‘Fishing Without Nets,’ Film About Somali Pirates Told from Pirates Perspective Wins Sundance Jury Award [Video]

Jan 25, 2012

The Sundance Institute’s Jury Prize in Short Filmmaking was awarded to "Fishing Without Nets" — a story of pirates in Somalia, told from the perspective of the pirates themselves.

Director Cutter Hodierne, 25, tells the Washington Post more about his film:

Hodierne and Hibey, a Georgetown Prep graduate, traveled to Mombasa, Kenya’s second largest city, in late 2010 and early 2011 to do research and maybe make a trailer for Hodierne’s feature (they were joined along the way by co-producer Raphael Swann, another Woodlawn alum). "When we got there, we knew we wanted to make a short," Hodierne said from his home in Los Angeles. "We basically wrote it the first couple of weeks we were there and used the people we met to inspire what it was going to be about."

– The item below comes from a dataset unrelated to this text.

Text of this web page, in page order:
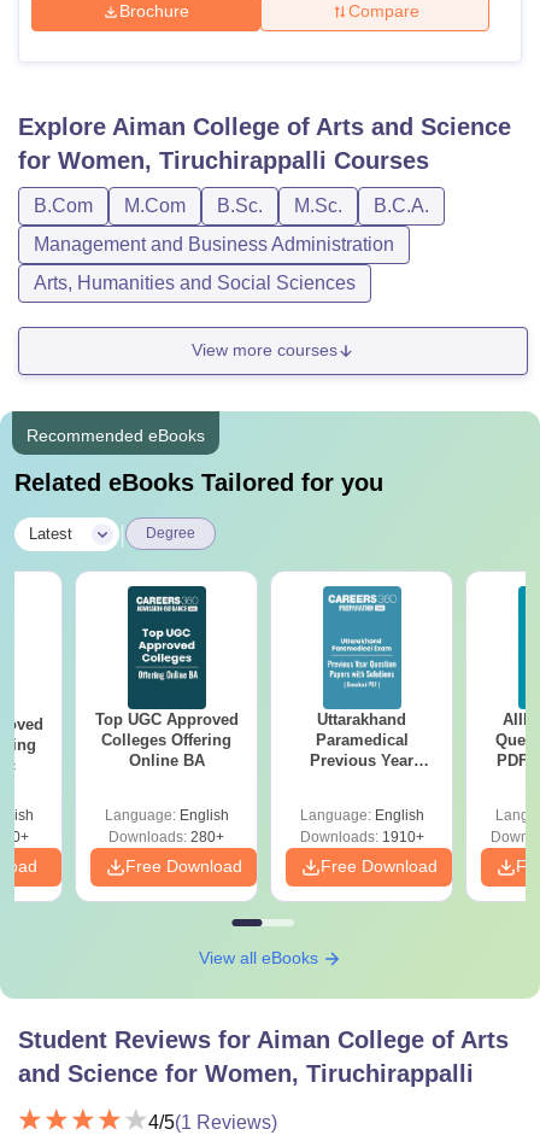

Although many of the cast members of "Fishing Without Nets" are people the filmmakers met on the streets of Mombasa, the lead actor, a 17-year-old ­named Abdi, was cast after a formal audition at a local nightclub. But if casting was relatively easy thanks to Mombasa’s large Somali refu­gee population, shooting was another story. With government corruption, the production’s microscopic budget and gun-permit issues that briefly landed the filmmakers in jail, Hodierne said, "putting this project together was the most difficult thing I’ve ever done."

Award recipients will be honored at the Festival’s Awards Ceremony on Saturday, January 28 at 7:00 p.m. MT and live streamed at www.sundance.org/live.